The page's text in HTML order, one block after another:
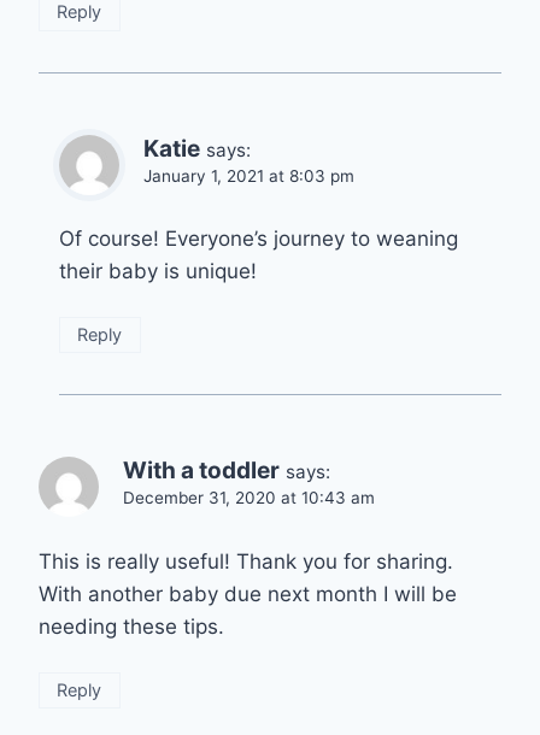
Reply
Katie says:
January 1, 2021 at 8:03 pm
Of course! Everyone’s journey to weaning
their baby is unique!
Reply
With a toddler says:
December 31, 2020 at 10:43 am
This is really useful! Thank you for sharing.
With another baby due next month I will be
needing these tips.
Reply
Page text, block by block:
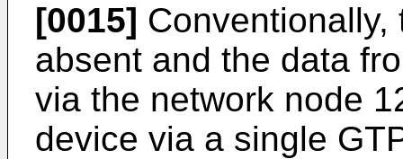
[0015] Conventionally,
absent and the data
via the network node
device via a single
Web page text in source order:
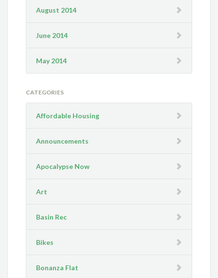
August 2014
June 2014
May 2014
CATEGORIES
Affordable Housing
Announcements
Apocalypse Now
Art
Basin Rec
Bikes
Bonanza Flat
########
#### [Task description]
Write every entry again exactly as given, skipping the pictures.

#### [Finished exercise]
The page's text in HTML order, one block after another:
Reply
Katie says:
January 1, 2021 at 8:03 pm
Of course! Everyone’s journey to weaning
their baby is unique!
Reply
With a toddler says:
December 31, 2020 at 10:43 am
This is really useful! Thank you for sharing.
With another baby due next month I will be
needing these tips.
Reply
Page text, block by block:
[0015] Conventionally,
absent and the data
via the network node
device via a single
Web page text in source order:
August 2014
June 2014
May 2014
CATEGORIES
Affordable Housing
Announcements
Apocalypse Now
Art
Basin Rec
Bikes
Bonanza Flat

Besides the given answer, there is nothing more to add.